Data for review:

——————

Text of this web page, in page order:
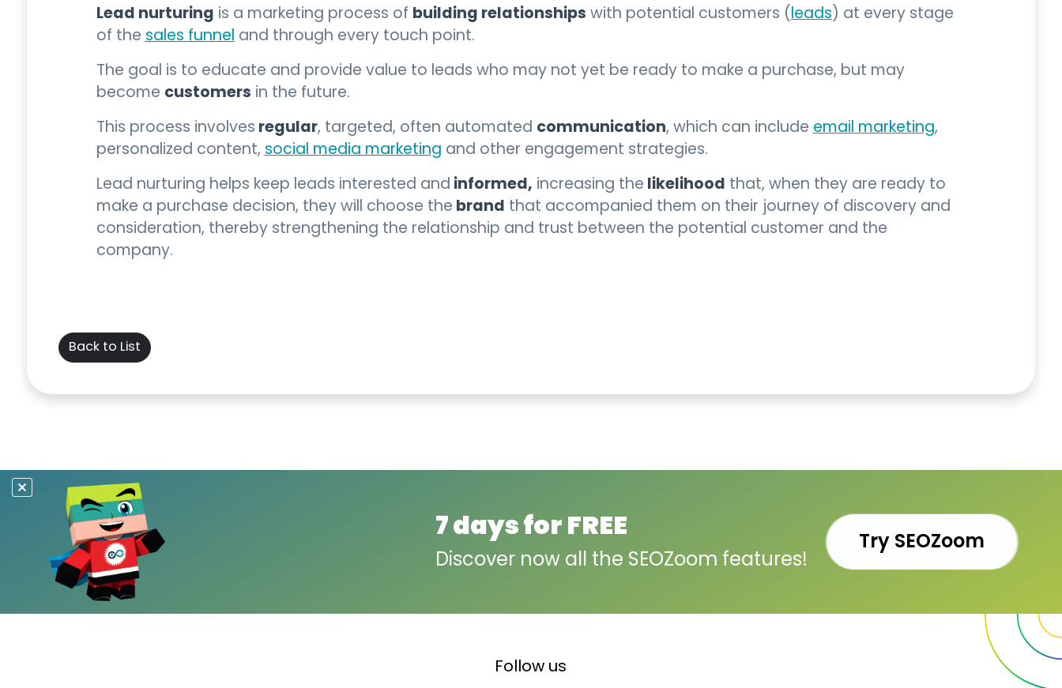
Lead nurturing is a marketing process of building relationshipswith potential customers (leads) at every stage
of thesales funneland through every touch point.
The goal is to educate and provide value to leads who may not yet be ready to make a purchase, but may
become customers in the future.
This process involvesregular, targeted, often automated communication, which can includeemail marketing,
personalized content,social media marketing and other engagement strategies.
Lead nurturing helps keep leads interested andinformed, increasing thelikelihood that, when they are ready to
make a purchase decision, they will choose thebrand that accompanied them on their journey of discovery and
consideration, thereby strengthening the relationship and trust between the potential customer and the
company.
Back to List
7 days for FREE
Discover now all the SEOZoom features!
Try SEOZoom
Follow us
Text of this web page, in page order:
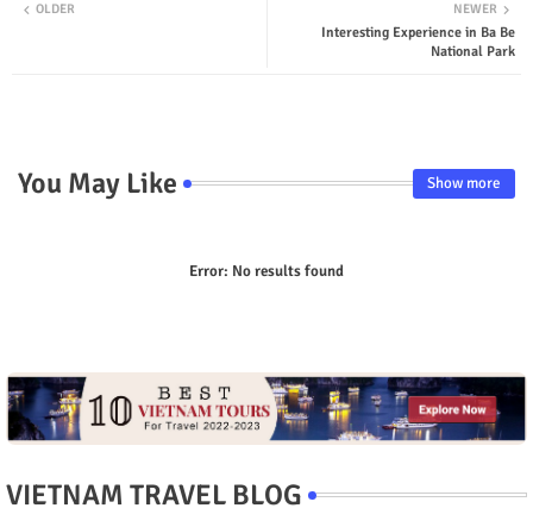
NEWER
Interesting Experience in Ba Be
National Park
OLDER
You May Like Show more
Error: No results found
VIETNAM TRAVEL BLOG
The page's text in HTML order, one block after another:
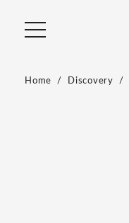
Home Discovery
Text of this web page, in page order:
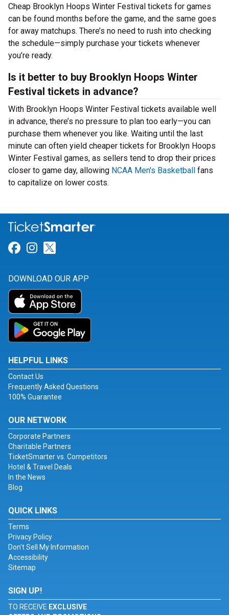
Cheap Brooklyn Hoops Winter Festival tickets for games
can be found months before the game, and the same goes
for away matchups. There’s no need to rush into checking
the schedule—simply purchase your tickets whenever
you’re ready.
Is it better to buy Brooklyn Hoops Winter
Festival tickets in advance?
With Brooklyn Hoops Winter Festival tickets available well
in advance, there’s no pressure to plan too early—you can
purchase them whenever you like. Waiting until the last
minute can often yield cheaper tickets for Brooklyn Hoops
Winter Festival games, as sellers tend to drop their prices
closer to game day, allowing NCAA Men's Basketball fans
to capitalize on lower costs.
Link for Facebook
Link for Instagram
DOWNLOAD OUR APP
HELPFUL LINKS
Contact Us
Frequently Asked Questions
100% Guarantee
OUR NETWORK
Corporate Partners
Charitable Partners
TicketSmarter vs. Competitors
Hotel & Travel Deals
In the News
Blog
QUICK LINKS
Terms
Privacy Policy
Don't Sell My Information
Accessibility
Sitemap
SIGN UP!
TO RECEIVE EXCLUSIVE
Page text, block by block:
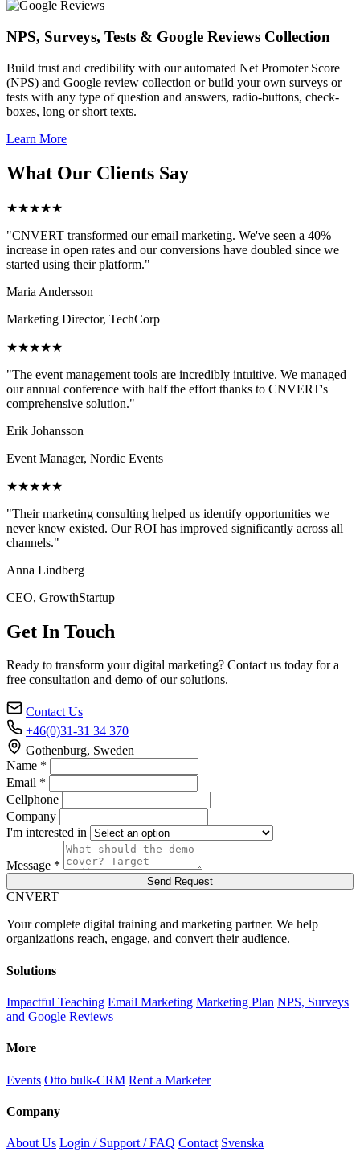
NPS, Surveys, Tests & Google Reviews Collection
Build trust and credibility with our automated Net Promoter Score
(NPS) and Google review collection or build your own surveys or
tests with any type of question and answers, radio-buttons, check-
boxes, long or short texts.
Learn More
What Our Clients Say
★★★★★
"CNVERT transformed our email marketing. We've seen a 40%
increase in open rates and our conversions have doubled since we
started using their platform."
Maria Andersson
Marketing Director, TechCorp
★★★★★
"The event management tools are incredibly intuitive. We managed
our annual conference with half the effort thanks to CNVERT's
comprehensive solution."
Erik Johansson
Event Manager, Nordic Events
★★★★★
"Their marketing consulting helped us identify opportunities we
never knew existed. Our ROI has improved significantly across all
channels."
Anna Lindberg
CEO, GrowthStartup
Get In Touch
Ready to transform your digital marketing? Contact us today for a
free consultation and demo of our solutions.
Contact Us
+46(0)31-31 34 370
Gothenburg, Sweden
Name *
Email *
Cellphone
Company
I'm interested in
Message *
Send Request
CNVERT
Your complete digital training and marketing partner. We help
organizations reach, engage, and convert their audience.
Solutions
Impactful Teaching Email Marketing Marketing Plan NPS, Surveys
and Google Reviews
More
Events Otto bulk-CRM Rent a Marketer
Company
About Us Login / Support / FAQ Contact Svenska
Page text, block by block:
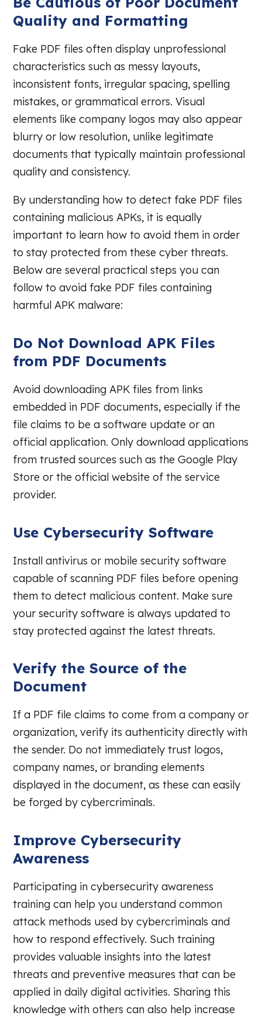
Quality and Formatting
Fake PDF files often display unprofessional
characteristics such as messy layouts,
inconsistent fonts, irregular spacing, spelling
mistakes, or grammatical errors. Visual
elements like company logos may also appear
blurry or low resolution, unlike legitimate
documents that typically maintain professional
quality and consistency.
By understanding how to detect fake PDF files
containing malicious APKs, it is equally
important to learn how to avoid them in order
to stay protected from these cyber threats.
Below are several practical steps you can
follow to avoid fake PDF files containing
harmful APK malware:
Do Not Download APK Files
from PDF Documents
Avoid downloading APK files from links
embedded in PDF documents, especially if the
file claims to be a software update or an
official application. Only download applications
from trusted sources such as the Google Play
Store or the official website of the service
provider.
Use Cybersecurity Software
Install antivirus or mobile security software
capable of scanning PDF files before opening
them to detect malicious content. Make sure
your security software is always updated to
stay protected against the latest threats.
Verify the Source of the
Document
If a PDF file claims to come from a company or
organization, verify its authenticity directly with
the sender. Do not immediately trust logos,
company names, or branding elements
displayed in the document, as these can easily
be forged by cybercriminals.
Improve Cybersecurity
Awareness
Participating in cybersecurity awareness
training can help you understand common
attack methods used by cybercriminals and
how to respond effectively. Such training
provides valuable insights into the latest
threats and preventive measures that can be
applied in daily digital activities. Sharing this
knowledge with others can also help increase
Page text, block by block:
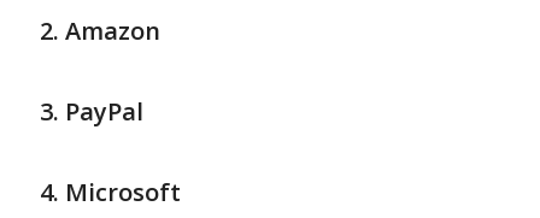
Amazon
PayPal
Microsoft
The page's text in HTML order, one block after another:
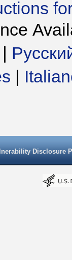
|
|
Disclosure
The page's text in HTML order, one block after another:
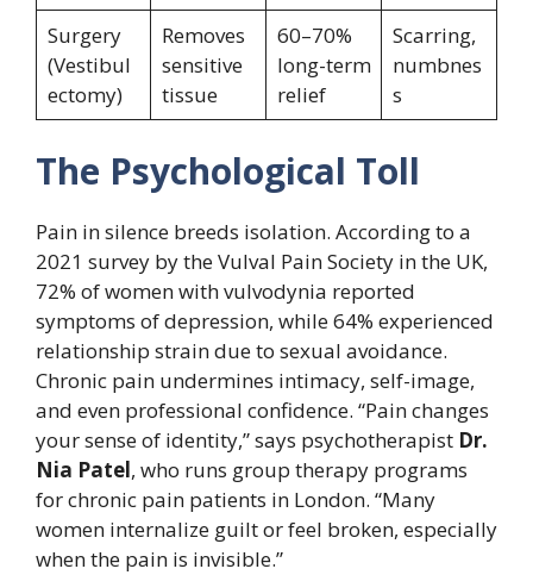
Surgery
(Vestibul
ectomy)
Removes
sensitive
tissue
60–70%
long-term
relief
Scarring,
numbnes
s
The Psychological Toll
Pain in silence breeds isolation. According to a
2021 survey by the Vulval Pain Society in the UK,
72% of women with vulvodynia reported
symptoms of depression, while 64% experienced
relationship strain due to sexual avoidance.
Chronic pain undermines intimacy, self-image,
and even professional confidence. “Pain changes
your sense of identity,” says psychotherapist Dr.
Nia Patel, who runs group therapy programs
for chronic pain patients in London. “Many
women internalize guilt or feel broken, especially
when the pain is invisible.”
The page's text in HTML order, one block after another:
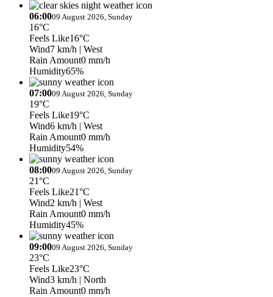
06:0009 August 2026, Sunday
16°C
Feels Like16°C
Wind7 km/h | West
Rain Amount0 mm/h
Humidity65%
07:0009 August 2026, Sunday
19°C
Feels Like19°C
Wind6 km/h | West
Rain Amount0 mm/h
Humidity54%
08:0009 August 2026, Sunday
21°C
Feels Like21°C
Wind2 km/h | West
Rain Amount0 mm/h
Humidity45%
09:0009 August 2026, Sunday
23°C
Feels Like23°C
Wind3 km/h | North
Rain Amount0 mm/h
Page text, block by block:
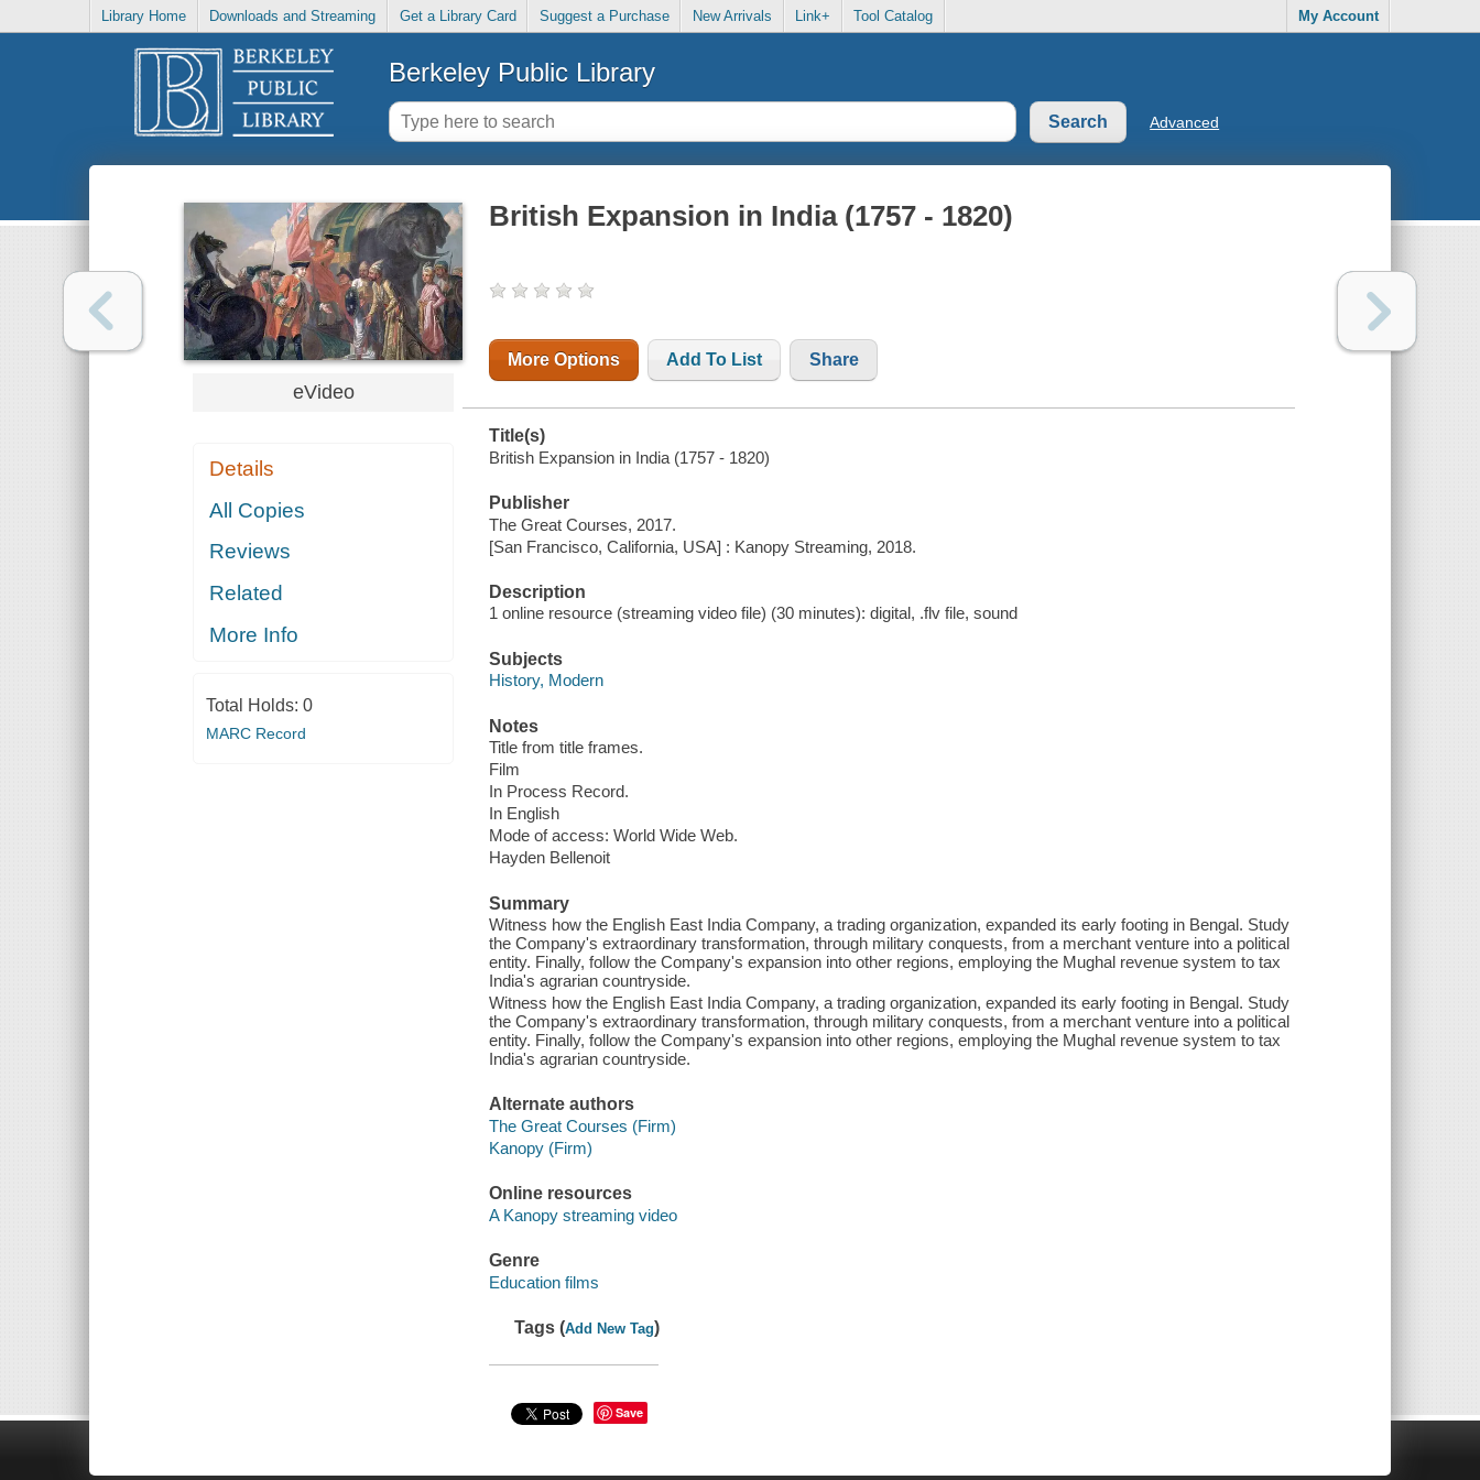
Library Home Downloads and Streaming Get a Library Card Suggest a Purchase New Arrivals Link+ Tool Catalog My Account
Berkeley Public Library
Advanced
eVideo
Details
All Copies
Reviews
Related
More Info
Total Holds: 0
MARC Record
British Expansion in India (1757 - 1820)
More Options Add To List Share
Title(s)
British Expansion in India (1757 - 1820)
Publisher
The Great Courses, 2017.
[San Francisco, California, USA] : Kanopy Streaming, 2018.
Description
1 online resource (streaming video file) (30 minutes): digital, .flv file, sound
Subjects
History, Modern
Notes
Title from title frames.
Film
In Process Record.
In English
Mode of access: World Wide Web.
Hayden Bellenoit
Summary
Witness how the English East India Company, a trading organization, expanded its early footing in Bengal. Study
the Company's extraordinary transformation, through military conquests, from a merchant venture into a political
entity. Finally, follow the Company's expansion into other regions, employing the Mughal revenue system to tax
India's agrarian countryside.
Witness how the English East India Company, a trading organization, expanded its early footing in Bengal. Study
the Company's extraordinary transformation, through military conquests, from a merchant venture into a political
entity. Finally, follow the Company's expansion into other regions, employing the Mughal revenue system to tax
India's agrarian countryside.
Alternate authors
The Great Courses (Firm)
Kanopy (Firm)
Online resources
A Kanopy streaming video
Genre
Education films
Tags (Add New Tag)
Save
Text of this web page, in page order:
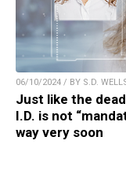
06/10/2024 / BY S.D.
Just like the
I.D. is not
way very soon
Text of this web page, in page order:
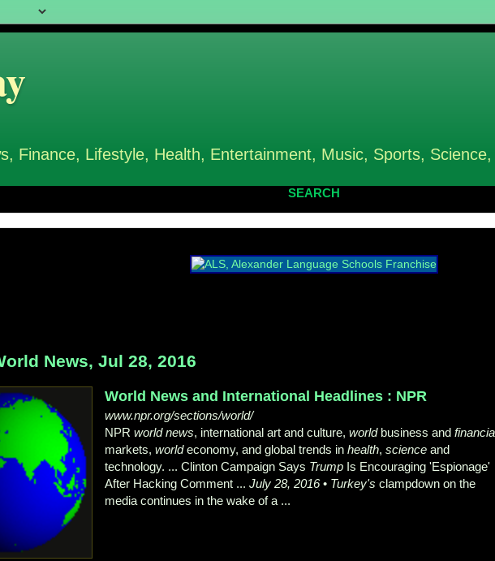
Finance, Lifestyle, Health, Entertainment, Music, Sports,
SEARCH
News, Jul 28, 2016
World News and International Headlines : NPR
www.npr.org/sections/world/
NPRworld news, international art and culture,worldbusiness and
markets,worldeconomy, and global trends inhealth,science and
technology. ... Clinton Campaign Says Trump Is Encouraging 'Espionage'
After Hacking Comment ...July 28, 2016• Turkey's clampdown on the
media continues in the wake of a ...
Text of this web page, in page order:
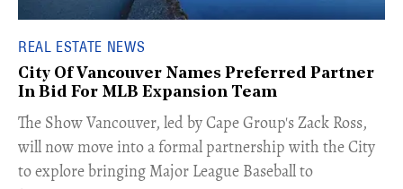
REAL ESTATE NEWS
City Of Vancouver Names Preferred Partner
In Bid For MLB Expansion Team
​The Show Vancouver, led by Cape Group's Zack Ross,
will now move into a formal partnership with the City
to explore bringing Major League Baseball to
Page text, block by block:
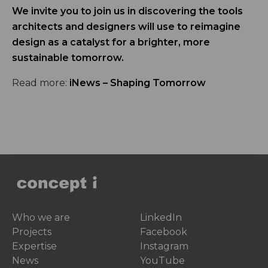
We invite you to join us in discovering the tools
architects and designers will use to reimagine
design as a catalyst for a brighter, more
sustainable tomorrow.
Read more: iNews – Shaping Tomorrow
Who we are
Projects
Expertise
News
LinkedIn
Facebook
Instagram
YouTube
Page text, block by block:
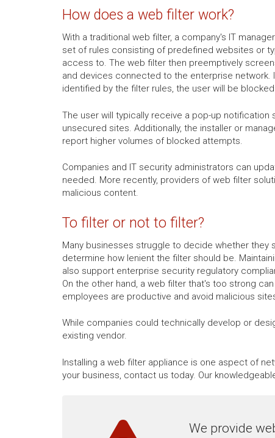
How does a web filter work?
With a traditional web filter, a company's IT
set of rules consisting of predefined websites or
access to. The web filter then preemptively
and devices connected to the enterprise network.
identified by the filter rules, the user will be
The user will typically receive a pop-up
unsecured sites. Additionally, the installer or
report higher volumes of blocked attempts.
Companies and IT security administrators can
needed. More recently, providers of web filter
malicious content.
To filter or not to filter?
Many businesses struggle to decide whether
determine how lenient the filter should be.
also support enterprise security regulatory
On the other hand, a web filter that's too strong
employees are productive and avoid malicious
While companies could technically develop or
existing vendor.
Installing a web filter appliance is one aspect of
your business, contact us today. Our
We provide
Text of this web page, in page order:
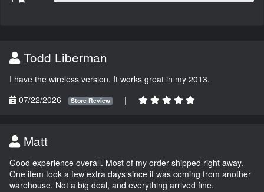
Todd Liberman
I have the wireless version. It works great in my 2013.
07/22/2026
Store Review |
Matt
Good experience overall. Most of my order shipped right away.
One item took a few extra days since it was coming from another
warehouse. Not a big deal, and everything arrived fine.
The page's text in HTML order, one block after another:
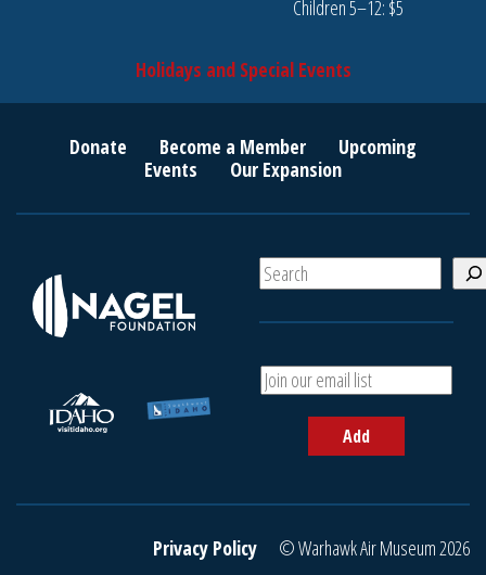
Children 5–12: $5
Holidays and Special Events
Donate Become a Member
Upcoming
Events
Our Expansion
S
e
A
d
r
Add
Privacy Policy © Warhawk Air Museum 2026
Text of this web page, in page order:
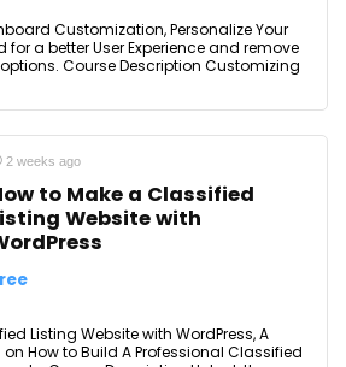
Customization, Personalize Your
for a better User Experience and remove
Course Description Customizing
2 weeks ago
to Make a Classified
Website with
Listing Website with WordPress, A
How to Build A Professional Classified
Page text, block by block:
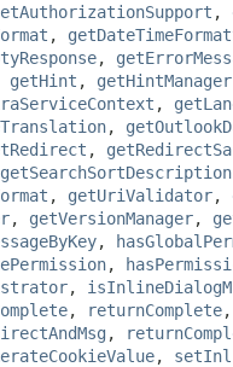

——————

Exercise requirements: Look in the material above for the line with "elements like company logos may also appear" and the line with "to stay protected from these cyber threats.", and transcribe exactly those lines and all lines between them, nothing more.

Answer section:
elements like company logos may also appear
blurry or low resolution, unlike legitimate
documents that typically maintain professional
quality and consistency.
By understanding how to detect fake PDF files
containing malicious APKs, it is equally
important to learn how to avoid them in order
to stay protected from these cyber threats.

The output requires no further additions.